In many cardiac use cases, the answer is clear: at the point of care.

Cloud platforms still have a role in long-term analytics, population insights, and clinician review. But first-line detection must happen instantly and reliably, even when connectivity fails. Embedded intelligence makes that possible.

What This Means for Medical Device Development

This project reinforced a fundamental lesson: Successful medical devices are not built by optimizing components in isolation. They are built by aligning Medical Device Hardware Design, Firmware Development Services, and intelligent algorithms into a single, cohesive system.
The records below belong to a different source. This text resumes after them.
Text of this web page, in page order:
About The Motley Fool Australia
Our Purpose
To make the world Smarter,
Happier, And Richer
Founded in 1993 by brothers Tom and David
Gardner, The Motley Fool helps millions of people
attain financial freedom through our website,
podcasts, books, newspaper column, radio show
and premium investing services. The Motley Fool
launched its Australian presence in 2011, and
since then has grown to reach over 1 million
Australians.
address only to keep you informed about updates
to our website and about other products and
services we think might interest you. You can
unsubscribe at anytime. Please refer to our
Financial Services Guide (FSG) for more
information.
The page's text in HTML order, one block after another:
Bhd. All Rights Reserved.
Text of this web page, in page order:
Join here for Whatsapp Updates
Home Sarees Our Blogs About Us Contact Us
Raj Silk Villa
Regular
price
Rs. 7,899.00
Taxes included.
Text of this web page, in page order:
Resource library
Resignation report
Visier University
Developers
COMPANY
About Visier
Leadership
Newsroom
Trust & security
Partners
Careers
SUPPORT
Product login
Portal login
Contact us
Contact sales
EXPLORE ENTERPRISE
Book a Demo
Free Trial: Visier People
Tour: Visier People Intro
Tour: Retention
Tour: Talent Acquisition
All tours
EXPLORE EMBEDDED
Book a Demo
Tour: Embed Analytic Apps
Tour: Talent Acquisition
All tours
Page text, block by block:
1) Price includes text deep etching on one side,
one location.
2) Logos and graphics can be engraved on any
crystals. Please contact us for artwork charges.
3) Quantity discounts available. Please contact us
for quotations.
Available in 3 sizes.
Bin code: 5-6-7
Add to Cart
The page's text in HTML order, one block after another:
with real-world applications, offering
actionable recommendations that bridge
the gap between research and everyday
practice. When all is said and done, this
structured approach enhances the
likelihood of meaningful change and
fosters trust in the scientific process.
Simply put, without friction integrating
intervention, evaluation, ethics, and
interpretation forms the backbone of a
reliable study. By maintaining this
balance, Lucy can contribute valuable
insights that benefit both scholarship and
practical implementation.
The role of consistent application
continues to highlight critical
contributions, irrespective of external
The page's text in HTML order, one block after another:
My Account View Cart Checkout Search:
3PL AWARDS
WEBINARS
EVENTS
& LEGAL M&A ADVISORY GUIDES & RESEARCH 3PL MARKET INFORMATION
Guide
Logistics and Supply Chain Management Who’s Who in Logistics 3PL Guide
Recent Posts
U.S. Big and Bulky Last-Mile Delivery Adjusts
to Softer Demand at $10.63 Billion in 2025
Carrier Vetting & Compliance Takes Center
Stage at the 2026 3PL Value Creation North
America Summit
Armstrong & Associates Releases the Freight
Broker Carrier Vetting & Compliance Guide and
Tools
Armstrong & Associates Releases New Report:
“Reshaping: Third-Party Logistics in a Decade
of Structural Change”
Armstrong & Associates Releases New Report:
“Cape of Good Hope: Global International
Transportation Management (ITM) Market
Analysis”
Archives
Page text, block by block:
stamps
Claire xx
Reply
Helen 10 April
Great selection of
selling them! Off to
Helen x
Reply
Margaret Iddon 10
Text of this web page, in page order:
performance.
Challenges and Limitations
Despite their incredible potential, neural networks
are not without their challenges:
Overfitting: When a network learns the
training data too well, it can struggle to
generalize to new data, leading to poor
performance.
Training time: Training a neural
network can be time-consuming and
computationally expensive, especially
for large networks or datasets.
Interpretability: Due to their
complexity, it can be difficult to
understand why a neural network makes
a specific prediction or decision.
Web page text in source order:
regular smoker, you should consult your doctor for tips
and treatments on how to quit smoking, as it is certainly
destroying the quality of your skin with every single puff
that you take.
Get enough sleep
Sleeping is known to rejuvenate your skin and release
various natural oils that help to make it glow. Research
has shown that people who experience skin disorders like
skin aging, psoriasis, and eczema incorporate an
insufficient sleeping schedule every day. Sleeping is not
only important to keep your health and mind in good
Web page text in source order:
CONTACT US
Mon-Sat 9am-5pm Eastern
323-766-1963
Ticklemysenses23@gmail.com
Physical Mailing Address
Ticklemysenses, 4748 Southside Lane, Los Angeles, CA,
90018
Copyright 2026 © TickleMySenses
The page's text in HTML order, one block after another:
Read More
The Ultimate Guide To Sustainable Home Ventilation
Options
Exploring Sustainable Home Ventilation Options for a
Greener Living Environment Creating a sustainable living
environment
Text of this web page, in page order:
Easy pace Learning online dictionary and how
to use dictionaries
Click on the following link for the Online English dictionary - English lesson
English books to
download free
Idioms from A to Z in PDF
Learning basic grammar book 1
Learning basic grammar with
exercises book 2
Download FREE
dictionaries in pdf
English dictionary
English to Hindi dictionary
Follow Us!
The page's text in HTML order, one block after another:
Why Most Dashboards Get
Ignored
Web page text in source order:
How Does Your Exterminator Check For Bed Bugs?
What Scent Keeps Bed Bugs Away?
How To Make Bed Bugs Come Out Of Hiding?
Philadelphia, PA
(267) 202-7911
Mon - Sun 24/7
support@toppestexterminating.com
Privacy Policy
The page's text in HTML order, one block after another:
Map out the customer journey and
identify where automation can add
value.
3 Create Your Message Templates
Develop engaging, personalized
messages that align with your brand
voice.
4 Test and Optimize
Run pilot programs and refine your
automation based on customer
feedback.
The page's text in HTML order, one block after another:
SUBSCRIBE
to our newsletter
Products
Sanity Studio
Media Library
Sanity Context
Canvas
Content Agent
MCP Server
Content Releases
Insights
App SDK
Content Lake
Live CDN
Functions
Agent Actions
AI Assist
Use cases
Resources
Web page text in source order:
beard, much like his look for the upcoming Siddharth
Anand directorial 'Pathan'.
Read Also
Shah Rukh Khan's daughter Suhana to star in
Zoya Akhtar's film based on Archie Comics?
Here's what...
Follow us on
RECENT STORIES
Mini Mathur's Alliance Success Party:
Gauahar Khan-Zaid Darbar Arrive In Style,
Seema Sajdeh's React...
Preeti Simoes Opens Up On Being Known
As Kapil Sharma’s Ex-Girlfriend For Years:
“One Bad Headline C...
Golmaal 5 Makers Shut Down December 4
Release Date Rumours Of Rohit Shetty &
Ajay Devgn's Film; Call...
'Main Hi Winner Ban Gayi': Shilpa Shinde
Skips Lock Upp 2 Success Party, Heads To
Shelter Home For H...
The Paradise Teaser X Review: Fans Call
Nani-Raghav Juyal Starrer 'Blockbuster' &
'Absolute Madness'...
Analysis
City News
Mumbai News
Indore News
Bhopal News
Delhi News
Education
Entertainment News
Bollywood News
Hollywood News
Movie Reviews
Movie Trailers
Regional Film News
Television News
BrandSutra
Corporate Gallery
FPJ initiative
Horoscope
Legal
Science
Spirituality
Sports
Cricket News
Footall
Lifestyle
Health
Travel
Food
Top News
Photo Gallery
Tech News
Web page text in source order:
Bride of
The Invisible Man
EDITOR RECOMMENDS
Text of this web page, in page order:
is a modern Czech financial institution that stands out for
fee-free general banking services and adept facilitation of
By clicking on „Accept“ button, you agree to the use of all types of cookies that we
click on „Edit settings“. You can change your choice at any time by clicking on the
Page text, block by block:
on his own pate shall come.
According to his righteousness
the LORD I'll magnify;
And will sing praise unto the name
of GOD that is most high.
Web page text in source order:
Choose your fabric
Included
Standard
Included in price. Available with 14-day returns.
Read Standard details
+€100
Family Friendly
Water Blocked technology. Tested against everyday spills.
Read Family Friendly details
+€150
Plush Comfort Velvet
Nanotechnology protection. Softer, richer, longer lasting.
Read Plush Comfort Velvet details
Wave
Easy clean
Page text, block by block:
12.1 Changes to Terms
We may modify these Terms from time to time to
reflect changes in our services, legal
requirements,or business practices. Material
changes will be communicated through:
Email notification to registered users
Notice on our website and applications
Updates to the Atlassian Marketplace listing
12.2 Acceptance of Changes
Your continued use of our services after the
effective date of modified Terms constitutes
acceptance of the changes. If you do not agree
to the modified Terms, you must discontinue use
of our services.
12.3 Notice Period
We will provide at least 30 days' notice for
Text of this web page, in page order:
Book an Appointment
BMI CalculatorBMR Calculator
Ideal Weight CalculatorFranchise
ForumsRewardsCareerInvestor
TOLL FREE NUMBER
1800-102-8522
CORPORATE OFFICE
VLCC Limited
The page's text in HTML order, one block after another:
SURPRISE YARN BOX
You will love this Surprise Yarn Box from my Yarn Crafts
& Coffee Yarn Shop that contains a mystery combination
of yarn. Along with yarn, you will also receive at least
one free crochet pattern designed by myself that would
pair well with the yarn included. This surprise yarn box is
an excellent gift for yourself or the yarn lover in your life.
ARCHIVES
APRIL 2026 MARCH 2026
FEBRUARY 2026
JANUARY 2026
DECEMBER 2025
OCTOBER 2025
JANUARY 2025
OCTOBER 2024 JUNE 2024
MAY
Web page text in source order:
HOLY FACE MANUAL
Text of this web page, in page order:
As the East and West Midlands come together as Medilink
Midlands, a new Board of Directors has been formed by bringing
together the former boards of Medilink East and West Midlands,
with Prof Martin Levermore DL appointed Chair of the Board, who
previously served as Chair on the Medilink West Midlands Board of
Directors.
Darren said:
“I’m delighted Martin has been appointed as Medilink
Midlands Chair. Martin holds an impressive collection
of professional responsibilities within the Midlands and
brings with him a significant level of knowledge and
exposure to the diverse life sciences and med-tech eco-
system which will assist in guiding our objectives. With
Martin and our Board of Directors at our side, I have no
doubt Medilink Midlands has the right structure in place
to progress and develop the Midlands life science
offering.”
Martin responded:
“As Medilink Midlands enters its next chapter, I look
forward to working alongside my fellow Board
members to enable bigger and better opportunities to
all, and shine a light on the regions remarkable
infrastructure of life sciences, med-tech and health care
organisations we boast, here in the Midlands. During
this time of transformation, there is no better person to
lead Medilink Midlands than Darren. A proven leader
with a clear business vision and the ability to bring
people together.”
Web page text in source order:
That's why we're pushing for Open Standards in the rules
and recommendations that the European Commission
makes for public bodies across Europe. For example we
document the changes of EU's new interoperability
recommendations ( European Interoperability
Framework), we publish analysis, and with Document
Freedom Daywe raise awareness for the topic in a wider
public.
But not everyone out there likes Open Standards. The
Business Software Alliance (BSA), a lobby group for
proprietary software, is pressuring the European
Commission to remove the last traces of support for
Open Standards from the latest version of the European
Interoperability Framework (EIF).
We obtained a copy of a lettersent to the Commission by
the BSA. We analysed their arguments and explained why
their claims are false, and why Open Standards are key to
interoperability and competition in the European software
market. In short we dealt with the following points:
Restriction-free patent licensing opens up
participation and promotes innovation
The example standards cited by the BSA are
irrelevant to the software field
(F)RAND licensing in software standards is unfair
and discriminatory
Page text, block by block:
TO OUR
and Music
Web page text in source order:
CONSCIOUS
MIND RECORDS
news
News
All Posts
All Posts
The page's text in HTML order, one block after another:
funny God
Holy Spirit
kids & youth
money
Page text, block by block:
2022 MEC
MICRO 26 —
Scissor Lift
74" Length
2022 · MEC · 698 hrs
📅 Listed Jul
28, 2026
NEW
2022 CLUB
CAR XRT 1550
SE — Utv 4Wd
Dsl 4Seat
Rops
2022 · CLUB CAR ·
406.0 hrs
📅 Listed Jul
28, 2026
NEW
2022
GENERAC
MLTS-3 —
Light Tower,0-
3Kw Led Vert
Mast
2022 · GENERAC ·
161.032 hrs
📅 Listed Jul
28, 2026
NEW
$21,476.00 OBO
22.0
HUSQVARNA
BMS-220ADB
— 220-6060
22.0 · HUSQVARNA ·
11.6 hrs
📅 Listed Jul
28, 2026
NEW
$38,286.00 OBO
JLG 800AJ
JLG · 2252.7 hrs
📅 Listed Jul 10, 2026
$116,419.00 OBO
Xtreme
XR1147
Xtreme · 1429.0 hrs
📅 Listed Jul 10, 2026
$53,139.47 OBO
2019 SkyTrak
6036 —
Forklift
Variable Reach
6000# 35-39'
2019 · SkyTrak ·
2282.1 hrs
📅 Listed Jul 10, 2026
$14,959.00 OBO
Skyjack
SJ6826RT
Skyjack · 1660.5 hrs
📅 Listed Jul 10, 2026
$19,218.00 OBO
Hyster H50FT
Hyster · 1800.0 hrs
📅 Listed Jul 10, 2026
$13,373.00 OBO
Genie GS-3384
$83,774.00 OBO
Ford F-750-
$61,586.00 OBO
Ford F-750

When these disciplines work together:

  • Constraints become design drivers
  • Efficiency becomes predictable
  • Intelligence becomes trustworthy

TinyML is not about doing less; it is about doing the right things, in the right place, with absolute reliability.

Final Thoughts

Portable, intelligent cardiac monitoring represents a shift in how healthcare is delivered. It moves diagnosis closer to the patient, reduces dependency on infrastructure, and enables earlier intervention where it matters most.

At Pinetics, this philosophy guides how we build medical technology. Through deep expertise in Medical Device Hardware Design and Firmware Development Services, we help teams engineer devices that are not only innovative but also practical, efficient, and clinically reliable in real-world environments.

We believe intelligence belongs where care happens, not just where computation is easy. And building that future starts by respecting constraints, engineering deliberately, and designing systems that patients and clinicians can trust.